FIG. 7 illustrates a partial circuit diagram of a conventional read only access memory. FIG. 7 is an example of a 2.times.3 matrix including 2 arrays or rows of memory cells and 3 columns of memory cells. FIG. 7 shows 6 memory cells, 2 word lines along the rows and 3 bit lines along the columns. Each memory cell in one array or rows is coupled to different bit lines BL but coupled to one equal word line WL. Memory cells in one column coupled to one equal bit line BL but memory cells in different arrays are coupled to different word lines WL.
Number 121, 122, 123, 124, 125, and 126, each represent one memory cell.

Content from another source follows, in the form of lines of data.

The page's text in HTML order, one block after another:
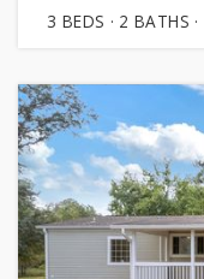
3 BEDS 2 BATHS
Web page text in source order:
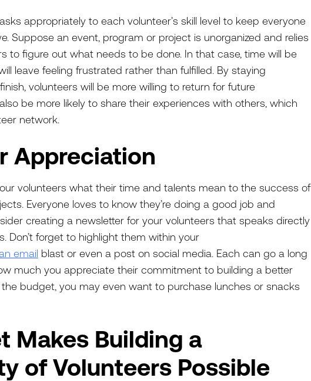
appropriately to each volunteer’s skill level to keep everyone
Suppose an event, program or project is unorganized and relies
to figure out what needs to be done. In that case, time will be
leave feeling frustrated rather than fulfilled. By staying
volunteers will be more willing to return for future
be more likely to share their experiences with others, which
network.
Appreciation
volunteers what their time and talents mean to the success of
Everyone loves to know they’re doing a good job and
creating a newsletter for your volunteers that speaks directly
Don’t forget to highlight them within your
email blast or even a post on social media. Each can go a long
much you appreciate their commitment to building a better
budget, you may even want to purchase lunches or snacks
Makes Building a
of Volunteers Possible
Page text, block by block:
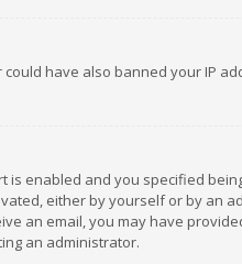
have also banned your IP
is enabled and you specified
either by yourself or by an
an email, you may have
an administrator.

Memory cells 121 and 124 both are coupled to the bit line BL1 and are coupled to the word line WL1 and the word line WL2, respectively. Memory cells 122 and 125 both are coupled to the bit line BL2 and are coupled to the word line WL1 and the word line WL2, respectively. Memory cells 123 and 126 both are coupled to the bit line BL3 and are coupled to the word line WL1 and the word line WL2, respectively. Memory cells 121, 122 and 123 are all coupled to the word line WL1 and memory cells 124, 125 and 126 are all coupled to the word line WL2. Another terminal of the memory cells is coupled to the ion implantation region Vss.
The conventional memory cells have several drawbacks. First, during programming and reading, different voltage has to be supplied to the corresponding bit line BL, word line WL and ion implantation region Vss of each memory cell, which is complex.

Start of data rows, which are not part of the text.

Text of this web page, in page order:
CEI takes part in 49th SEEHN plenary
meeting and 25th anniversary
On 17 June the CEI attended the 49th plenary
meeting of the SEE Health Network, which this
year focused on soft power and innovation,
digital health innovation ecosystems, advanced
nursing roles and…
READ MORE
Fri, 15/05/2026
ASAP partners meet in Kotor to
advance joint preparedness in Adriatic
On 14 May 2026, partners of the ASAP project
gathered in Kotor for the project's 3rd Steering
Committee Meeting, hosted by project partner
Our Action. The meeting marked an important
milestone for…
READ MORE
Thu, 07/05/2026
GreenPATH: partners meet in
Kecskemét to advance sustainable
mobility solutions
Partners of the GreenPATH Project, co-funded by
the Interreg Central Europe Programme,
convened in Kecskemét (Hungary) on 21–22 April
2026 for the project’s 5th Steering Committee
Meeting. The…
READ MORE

For example, during the programming of the memory cell 122, 12 volts has to be supplied to the word line WL1, 8 volts has to be supplied to the bit line BL2 and the ion implantation region Vss has to be grounded. However, during the programming of other memory cells in the same array, another voltage has to be supplied to the corresponding bit line BL of the memory cell. Therefore, the programming procedure is quite laborsome. Second, it is also complicated during the procedures of "read" or "erase". During the procedure of "read" or "erase", different voltage has to be supplied to the corresponding bit line BL, word line WL and ion implantation region Vss of each memory cell. Moreover, one procedure of erase can erase only one row of memory cells, because one Word line WL only couples to one row of memory cells. Therefore, the erasing procedure is quite laborsome.
In the conventional method described above, it is difficult to effectively reduce the flash memory size because it is limited by the size of the contact opening. The existence of the field oxide layer 14 also affects the size reduction and planarization of the active region. Besides that, since the metal layer 34 also has to fill the contact opening 32 in order to serve as the bit line, interference due to signal reflection from the metal layer 34 is inevitable.